> **Task objective**
How many lines in the records below contain the word "tips"? State that number and nothing more.

┌─ Extracted data

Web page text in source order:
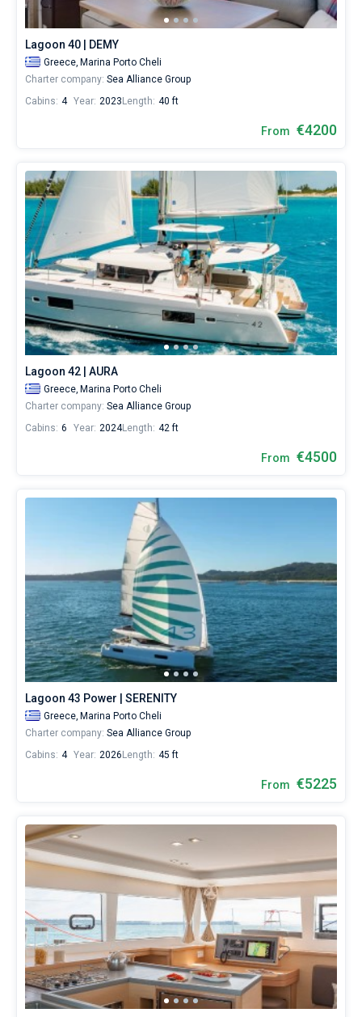
boats
starting
from
3450€
for
sailing
holidays
trip
around
the
world.
Near
Marina
Porto
Cheli.
Lagoon 40 | DEMY
Greece, Marina Porto Cheli
Charter company: Sea Alliance Group
Cabins: 4 Year: 2023 Length: 40 ft
From €4200
Lagoon 42 | AURA
Greece, Marina Porto Cheli
Charter company: Sea Alliance Group
Cabins: 6 Year: 2024Length: 42 ft
From €4500
Lagoon 43 Power | SERENITY
Greece, Marina Porto Cheli
Charter company: Sea Alliance Group
Cabins: 4 Year: 2026 Length: 45 ft
From €5225
Captained
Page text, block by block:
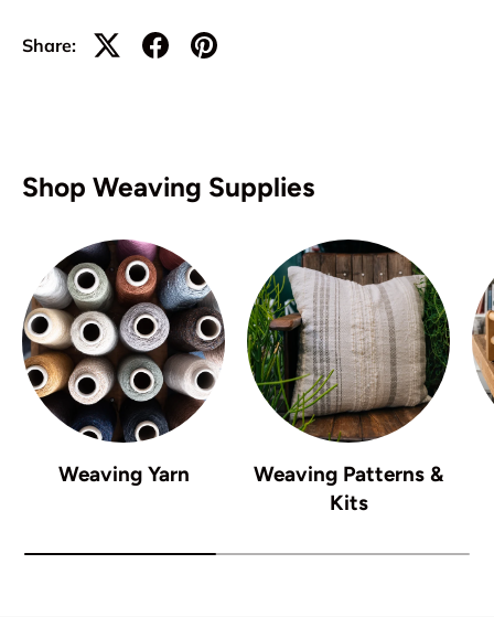
Share:
Shop Weaving Supplies
Weaving Yarn
Weaving Patterns &
Kits
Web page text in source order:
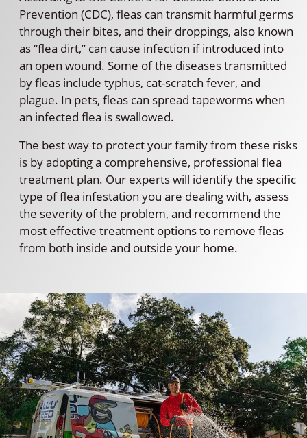
Prevention (CDC), fleas can transmit harmful germs
through their bites, and their droppings, also known
as “flea dirt,” can cause infection if introduced into
an open wound. Some of the diseases transmitted
by fleas include typhus, cat-scratch fever, and
plague. In pets, fleas can spread tapeworms when
an infected flea is swallowed.
The best way to protect your family from these risks
is by adopting a comprehensive, professional flea
treatment plan. Our experts will identify the specific
type of flea infestation you are dealing with, assess
the severity of the problem, and recommend the
most effective treatment options to remove fleas
from both inside and outside your home.
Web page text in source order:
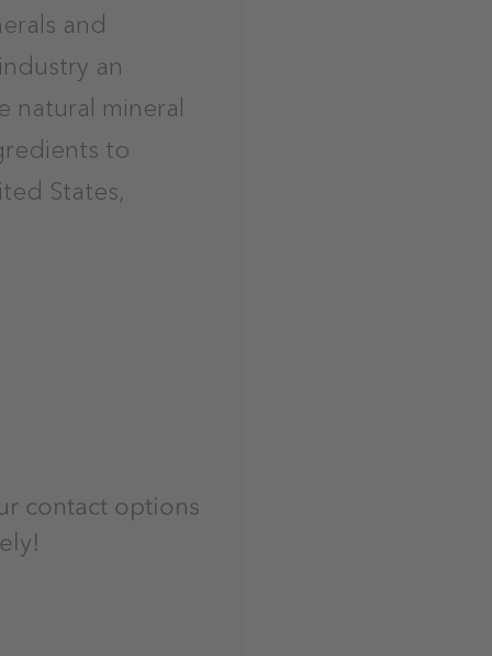
and
an
natural mineral
to
States,
contact options
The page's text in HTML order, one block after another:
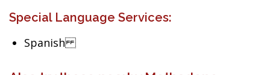
Special Language Services:
Spanish
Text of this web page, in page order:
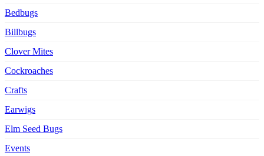
Bedbugs
Billbugs
Clover Mites
Cockroaches
Crafts
Earwigs
Elm Seed Bugs
Events
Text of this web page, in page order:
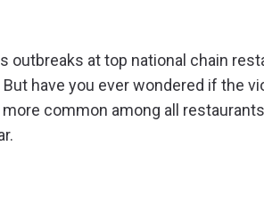
outbreaks at top national chain
have you ever wondered if the
common among all
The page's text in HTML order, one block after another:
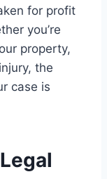
for profit
you’re
property,
the
case is
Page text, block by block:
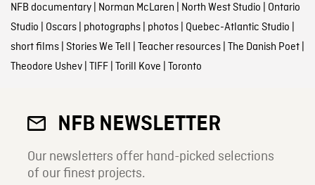
NFB documentary| Norman McLaren | North West Studio | Ontario
Studio | Oscars| photographs| photos| Quebec-Atlantic Studio |
short films| Stories We Tell | Teacher resources| The Danish Poet|
Theodore Ushev| TIFF| Torill Kove | Toronto
NFB NEWSLETTER
Our newsletters offer hand-picked selections
of our finest projects.
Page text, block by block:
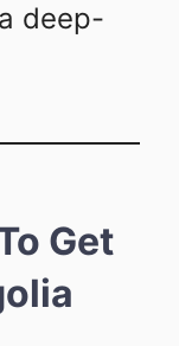
deep-
Get
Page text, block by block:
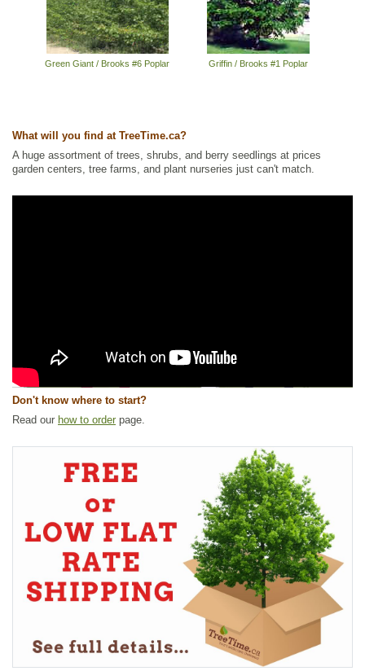
Green Giant / Brooks #6 Poplar Griffin / Brooks #1 Poplar
What will you find at TreeTime.ca?
A huge assortment of trees, shrubs, and berry seedlings at prices
garden centers, tree farms, and plant nurseries just can't match.
Don't know where to start?
Read our how to order page.
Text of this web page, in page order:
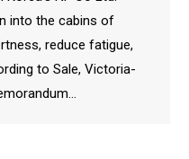
into the cabins of
reduce fatigue,
to Sale, Victoria-
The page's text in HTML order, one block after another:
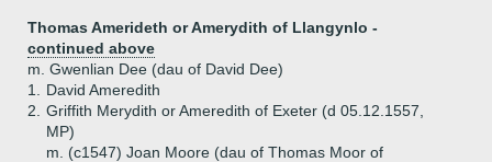
Thomas Amerideth or Amerydith of Llangynlo -
continued above
m. Gwenlian Dee (dau of David Dee)
1.
David Ameredith
2.
Griffith Merydith or Ameredith of Exeter (d 05.12.1557,
MP)
m. (c1547) Joan Moore (dau of Thomas Moor of
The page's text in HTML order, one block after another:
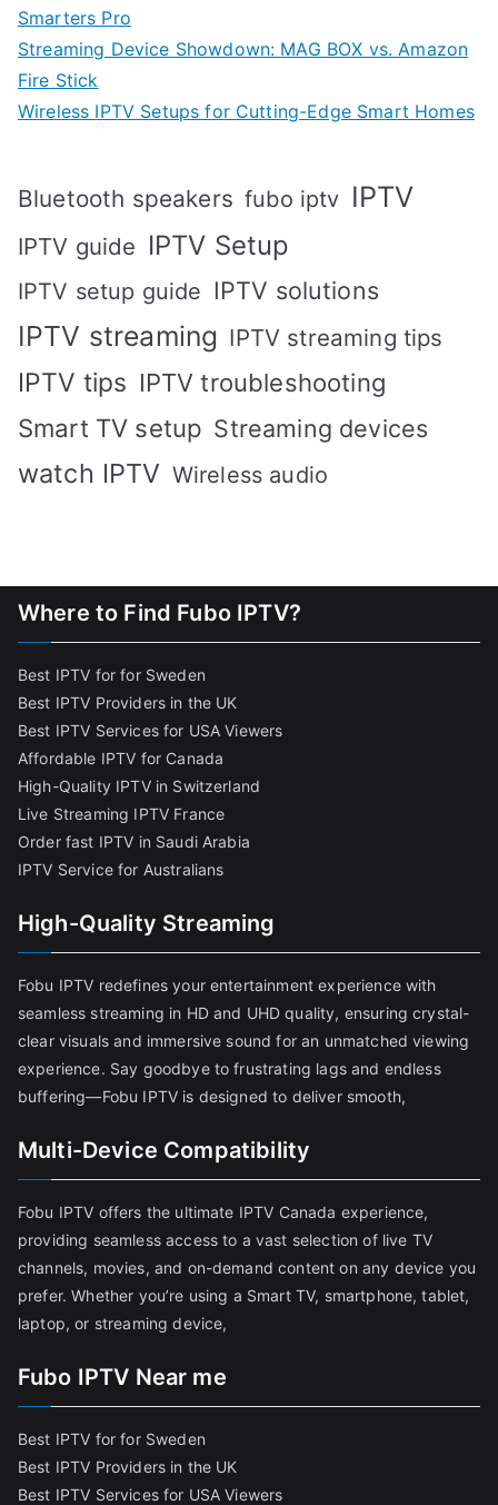
Smarters Pro
Streaming Device Showdown: MAG BOX vs. Amazon
Fire Stick
Wireless IPTV Setups for Cutting-Edge Smart Homes
Bluetooth speakers fubo iptv IPTV
IPTV guide IPTV Setup
IPTV setup guide IPTV solutions
IPTV streaming IPTV streaming tips
IPTV tips IPTV troubleshooting
Smart TV setup Streaming devices
watch IPTV Wireless audio
Where to Find Fubo IPTV?
Best IPTV for for Sweden
Best IPTV Providers in the UK
Best IPTV Services for USA Viewers
Affordable IPTV for Canada
High-Quality IPTV in Switzerland
Live Streaming IPTV France
Order fast IPTV in Saudi Arabia
IPTV Service for Australians
High-Quality Streaming
Fobu IPTV redefines your entertainment experience with
seamless streaming in HD and UHD quality, ensuring crystal-
clear visuals and immersive sound for an unmatched viewing
experience. Say goodbye to frustrating lags and endless
buffering—Fobu IPTV is designed to deliver smooth,
Multi-Device Compatibility
Fobu IPTV offers the ultimate IPTV Canada experience,
providing seamless access to a vast selection of live TV
channels, movies, and on-demand content on any device you
prefer. Whether you’re using a Smart TV, smartphone, tablet,
laptop, or streaming device,
Fubo IPTV Near me
Best IPTV for for Sweden
Best IPTV Providers in the UK
Best IPTV Services for USA Viewers
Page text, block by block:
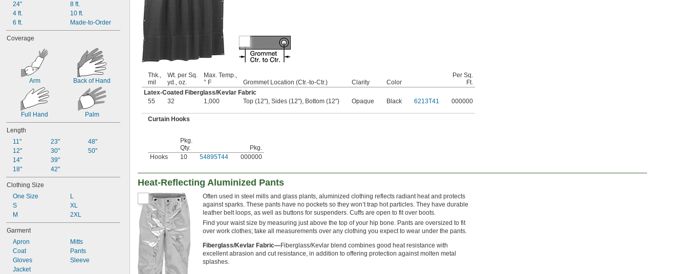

└─

> **Response area**
2